After attending a seminar by Gamow, Max Born recognised the generality of tunnelling. He realised that it was not restricted to nuclear physics, but was a general result of quantum mechanics that applies to many different systems.[3] Shortly thereafter, both groups considered the case of particles tunnelling into the nucleus. The study of semiconductors and the development of transistors and diodes led to the acceptance of electron tunnelling in solids by 1957. The work of Leo Esaki, Ivar Giaever and Brian Josephson predicted the tunnelling of superconducting Cooper pairs, for which they received the Nobel Prize in Physics in 1973.[3] In 2016, the quantum tunneling of water was discovered.[14]

## Introduction to the concept

Quantum tunnelling falls under the domain of quantum mechanics: the study of what happens at the quantum scale. This process cannot be directly perceived, but much of its understanding is shaped by the microscopic world, which classical mechanics cannot adequately explain. To understand the phenomenon, particles attempting to travel between potential barriers can be compared to a ball trying to roll over a hill; quantum mechanics and classical mechanics differ in their treatment of this scenario. Classical mechanics predicts that particles that do not have enough energy to classically surmount a barrier will not be able to reach the other side. Thus, a ball without sufficient energy to surmount the hill would roll back down. Or, lacking the energy to penetrate a wall, it would bounce back (reflection) or in the extreme case, bury itself inside the wall (absorption). In quantum mechanics, these particles can, with a very small probability, tunnel to the other side, thus crossing the barrier. Here, the "ball" could, in a sense, borrow energy from its surroundings to tunnel through the wall or "roll over the hill", paying it back by making the reflected electrons more energetic than they otherwise would have been.[15]

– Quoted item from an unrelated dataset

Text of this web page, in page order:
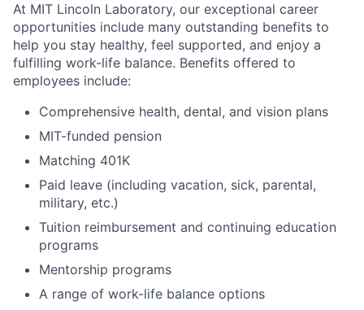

The reason for this difference comes from the treatment of matter in quantum mechanics as having properties of waves and particles. One interpretation of this duality involves the Heisenberg uncertainty principle, which defines a limit on how precisely the position and the momentum of a particle can be known at the same time.[6] This implies that there are no solutions with a probability of exactly zero (or one), though a solution may approach infinity if, for example, the calculation for its position was taken as a probability of 1, the other, i.e. its speed, would have to be infinity. Hence, the probability of a given particle's existence on the opposite side of an intervening barrier is non-zero, and such particles will appear on the 'other' (a semantically difficult word in this instance) side with a relative frequency proportional to this probability.

### The tunneling problem

The wave function of a particle summarises everything that can be known about a physical system.[16] Therefore, problems in quantum mechanics center on the analysis of the wave function for a system. Using mathematical formulations of quantum mechanics, such as the Schrödinger equation, the wave function can be solved. The absolute value of this wavefunction to the power of 2 is directly related to the probability density of the particle's position, which describes the probability that the particle is at any given place. In the limit of large barriers, the probability of tunneling decreases for taller and wider barriers.

For simple tunneling-barrier models, such as the rectangular barrier, an analytic solution exists. Problems in real life often do not have one, so "semiclassical" or "quasiclassical" methods have been developed to give approximate solutions to these problems, like the WKB approximation. Probabilities may be derived with arbitrary precision, constrained by computational resources, via Feynman's path integral method; such precision is seldom required in engineering practice.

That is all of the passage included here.